Лют. довольный таким решением, просиял улыбкой на запыленном лице и тут же развернул коня.
— Ставр! — подозвал Годослав волхва ближе. Ставр подъехал.
— Ты за несколько дней подготовь мне полный догляд за боярами. Кто как себя вел в мое отсутствие; Пусть ждут, когда соберу… А как соберу, не все по домам разойдутся…
— Сделаю, княже. Давно пора им спеси поубавить.
Княжеский кортеж продолжил движение. Замыкающим в кортеже ехал слегка похудевший монах Феофан. Поскольку лошадь, способную нести его, можно было только позаимствовать у сакса Гаса, который расставаться со своей лошадью не захотел, Феофан ехал на повозке, специально подаренной ему королем Карлом Каролингом…
* * *Княжеский дворец стоит на самом высоком месте города. И с галереи видно далеко поверх городских стен, но подъехавших близко к городским воротам разглядеть невозможно. Годослав издали пытался рассмотреть галерею. Но она вечером сливалась с кровлями, с городскими стенами, с небом в конце концов, и увидеть ничего не удалось, хотя князь знал, что с этой стороны дворец хорошо наблюдать только утром, глядя на восход. Так и въехал в город, не различив в вечернем сумраке собственного дворца. Узкие улицы заполнил народ, князя встречали поясными поклонами, приветствовали радостными криками как освободителя пусть не от врага, но от непонятной и потому особенно страшной ситуации. Он улыбался людям и приветственно склонял голову. И ехал, в знак уважения к подданным, с непокрытой головой, держа шлем у луки седла на согнутой в локте руке. Когда эти улицы привычно раздвинулись и перед кортежем открылась площадь, князь нечаянно поднял глаза и вдруг увидел на галерее Рогнельду. А он-то думал, что она сейчас выбежит на крыльцо с поклоном, как принято у славян и как научила ее делать княгиня-мать, чтобы на людях поддержать авторитет князя. Но Рогнельда не встречала мужа, а смотрела куда-то вдаль, на только что зашедшее солнце. Удивленный Годослав нахмурился. И заныло сердце, чувствуя беду.
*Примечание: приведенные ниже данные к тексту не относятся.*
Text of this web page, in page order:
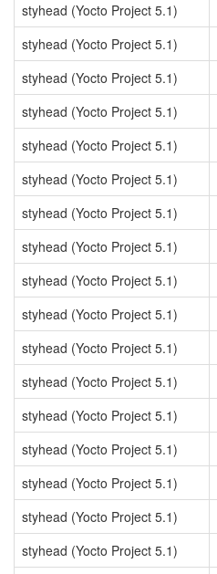
styhead (Yocto Project 5.1)
styhead (Yocto Project 5.1)
styhead (Yocto Project 5.1)
styhead (Yocto Project 5.1)
styhead (Yocto Project 5.1)
styhead (Yocto Project 5.1)
styhead (Yocto Project 5.1)
styhead (Yocto Project 5.1)
styhead (Yocto Project 5.1)
styhead (Yocto Project 5.1)
styhead (Yocto Project 5.1)
styhead (Yocto Project 5.1)
styhead (Yocto Project 5.1)
styhead (Yocto Project 5.1)
styhead (Yocto Project 5.1)
styhead (Yocto Project 5.1)
styhead (Yocto Project 5.1)

На крыльцо вышла княгиня-мать, старый глашатный Сташко да сотник дворцовой стражи.
Годослав принял поклоны и прошел во дворец.
— Что… — хотел он договорить, но не продолжил, потому что мать и сама готова была ответить на вопрос:
— Не в себе она… Столько пережить пришлось… Годослав словно рукой отстранился от встретивших, не заметил дворовых людей, умытых и причесанных, празднично одетых по случаю его возвращения, что выстроились вдоль стен в молчаливых поклонах. Он стремительно зашагал по лестнице, чуть не бегом взлетая на верхний этаж, так же быстро миновал длинный коридор четвертого этажа, откуда был выход на галерею.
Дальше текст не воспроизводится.